═══ DATA FOR PROCESSING

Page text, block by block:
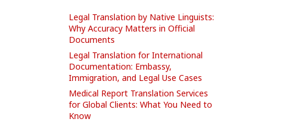
Legal Translation by Native Linguists:
Why Accuracy Matters in Official
Documents
Legal Translation for International
Documentation: Embassy,
Immigration, and Legal Use Cases
Medical Report Translation Services
for Global Clients: What You Need to
Know
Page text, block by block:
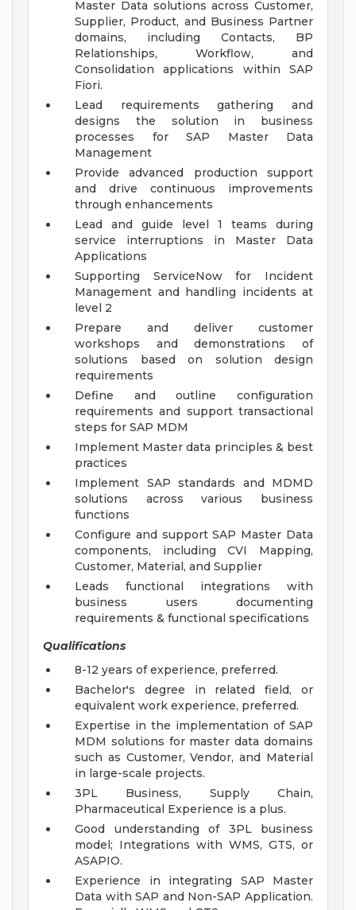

══════

• WORK TO COMPLETE: Repeat each record verbatim, pictures excluded.

• SOLUTION FOR THIS PROBLEM:
Page text, block by block:
Legal Translation by Native Linguists:
Why Accuracy Matters in Official
Documents
Legal Translation for International
Documentation: Embassy,
Immigration, and Legal Use Cases
Medical Report Translation Services
for Global Clients: What You Need to
Know
Page text, block by block:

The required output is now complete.